These recent advances in NN-aided MMF image reconstruction have focused on deep convolutional neural networks (CNNs)17,18,19,20,21,22. Unlike traditional dense NNs23, CNNs use convolution operations instead of general matrix multiplication within the NN layers24, inspired by biological processes in visual perception. CNNs have enjoyed immense recent success in computer vision25, making it natural to investigate using them for MMF image reconstruction. They have also been applied to the related problem of image reconstruction in scattering media26,27,28,29. However, there are grounds to question how well-suited CNNs are for analyzing speckle patterns such as those produced by MMFs, which are very different from the natural images commonly dealt with in computer vision. In MMF images, information is encoded not just locally but in the global distribution of speckles22,30,31, whereas the localized receptive fields in convolutional layers are designed to extract relevant local features (such as edges) in natural images, rather than long-range spatial structures32. Traditional dense NNs can extract information from both local and global features due to the presence of the fully-connected hidden layers. Dense NNs have previously been employed for controlling spatiotemporal nonlinearities in MMFs33, and for position sensing in a chaotic cavity34.

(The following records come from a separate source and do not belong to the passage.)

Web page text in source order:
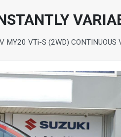
MY20 VTi-S (2WD) CONTINUOUS
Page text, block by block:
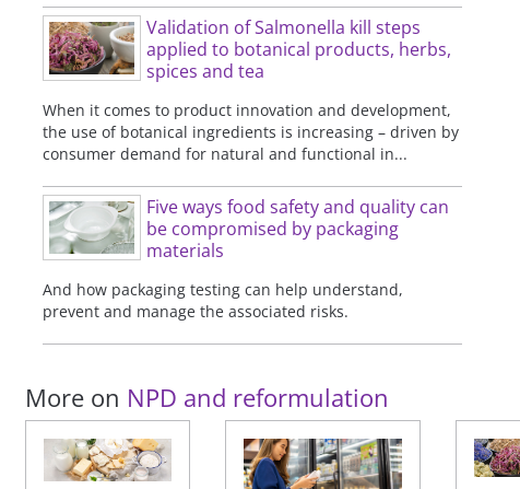
Validation of Salmonella kill steps
applied to botanical products, herbs,
spices and tea
When it comes to product innovation and development,
the use of botanical ingredients is increasing – driven by
consumer demand for natural and functional in...
Five ways food safety and quality can
be compromised by packaging
materials
And how packaging testing can help understand,
prevent and manage the associated risks.
More on NPD and reformulation
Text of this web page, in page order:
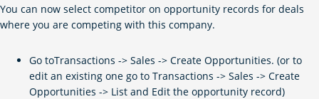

This paper investigates the performance of dense NNs and CNNs for MMF image reconstruction. Whereas the earliest papers on NN-aided MMF image reconstruction used dense NNs14,15,16, most recent studies have concentrated on using CNNs17,18,19,20,21,22. (One exception to this trend was the study by Turpin et al. of both dense NNs and CNNs for transmission control in scattering media and MMFs28. Another work by Caramazza et al. used dense NNs to approximate the transmission matrix of a MMF, as an alternative to direct image reconstruction35). To our knowledge, there has been no direct comparison between the two NN architectures in the context of MMF image reconstruction. The recent popularity of CNNs for this task is predicated on the local feature extraction capability of CNNs being useful for descrambling MMF images. Our comparison of dense NNs and CNNs should be useful to the community in testing this assumption.

Our principal comparison is between (i) the single hidden layer dense neural network (SHL-DNN), one of the simplest dense NN architectures, and (ii) U-Net, a CNN originally developed for biomedical imaging36, which has recently been used for MMF image reconstruction18. We do not compare very deep CNNs such as Resnet18 or generative adversarial networks37, as these require much greater computational resources and longer training times, and thus seem ill-suited to the MMF image reconstruction problem. After optimizing both types of NNs (SHL-DNN and U-Net), we find that the SHL-DNN achieves a similarly high reconstructed image fidelity with shorter training time and less network complexity than the U-Net. For one of our reference datasets, SHL-DNN achieves a saturation Structural Similarity Index Measure (SSIM)38 of 0.775 in 16 minutes and the U-Net achieves a saturation SSIM of 0.767 in 3.5 h on the same computer. The SHL-DNN has 20 million trainable parameters, and the U-net has 31 million trainable parameters. We also validated both NNs using images collected up to 235 h after the images in the training set; both NNs continue to perform well in image reconstruction. Moreover, we tested a “VGG-type” NN, which combines convolutional and dense layers, and found that it offers no additional performance advantage over the SHL-DNN.

Experimental setup

Multimode fiber image reconstruction

Figure 1
figure 1

(a) Experimental setup for transmitting images through a multimode fiber. A laser beam is expanded and reflected off a spatial light modulator (SLM), which together with a pair of polarizers (P) generates an intensity modulated image. The beam is coupled into a multimode fiber (MMF), and the distal end is imaged by a camera. (b) Example of a scrambled image from the MMF. The ground truth image is a digit from the MNIST database (see Fig. 2). The left panel shows the full-resolution (\(1280\times 1080\) pixels) camera image; the right panel shows the cropped and downsampled \(64\times 64\) image fed to the neural network. (c) Schematic of a single hidden layer dense neural network (SHL-DNN) with 4096 nodes in the hidden layer. The input image is flattened at the input layer, and the output is reshaped into a two-dimensional image. (d) Schematic of a U-Net consisting of contracting convolutional layers, an intermediary layer, and expanding convolutional layers. For each convolutional layer, the size \(a\times b\times c\) refers to \(a\times b\) pixels with c filters (image depth). At the input, the \(64\times 64\) input image is mapped onto a \(64\times 64\times 64\) convolution layer (not shown) before max pooling to the \(32\times 32\times 128\) convolutional layer. Skip connections concatenate the outputs from successive contracting layers with the corresponding expanding layers. Batch-normalization are applied to all convolutional layers.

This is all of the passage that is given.